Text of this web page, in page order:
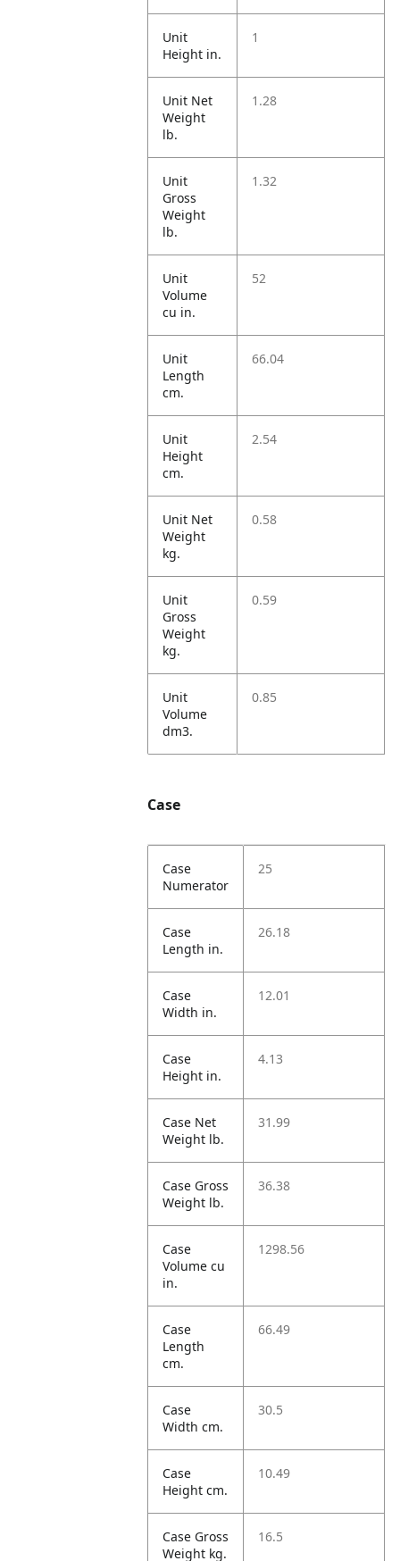
Unit
Height in.
1
Unit Net
Weight
lb.
1.28
Unit
Gross
Weight
lb.
1.32
Unit
Volume
cu in.
52
Unit
Length
cm.
66.04
Unit
Height
cm.
2.54
Unit Net
Weight
kg.
0.58
Unit
Gross
Weight
kg.
0.59
Unit
Volume
dm3.
0.85
Case
Case
Numerator
25
Case
Length in.
26.18
Case
Width in.
12.01
Case
Height in.
4.13
Case Net
Weight lb.
31.99
Case Gross
Weight lb.
36.38
Case
Volume cu
in.
1298.56
Case
Length
cm.
66.49
Case
Width cm.
30.5
Case
Height cm.
10.49
Case Gross
Weight kg.
16.5

◆ Task statement
Everything in the data except the pictures must be transcribed exactly.

◆ Answer to this problem
Text of this web page, in page order:
Unit
Height in.
1
Unit Net
Weight
lb.
1.28
Unit
Gross
Weight
lb.
1.32
Unit
Volume
cu in.
52
Unit
Length
cm.
66.04
Unit
Height
cm.
2.54
Unit Net
Weight
kg.
0.58
Unit
Gross
Weight
kg.
0.59
Unit
Volume
dm3.
0.85
Case
Case
Numerator
25
Case
Length in.
26.18
Case
Width in.
12.01
Case
Height in.
4.13
Case Net
Weight lb.
31.99
Case Gross
Weight lb.
36.38
Case
Volume cu
in.
1298.56
Case
Length
cm.
66.49
Case
Width cm.
30.5
Case
Height cm.
10.49
Case Gross
Weight kg.
16.5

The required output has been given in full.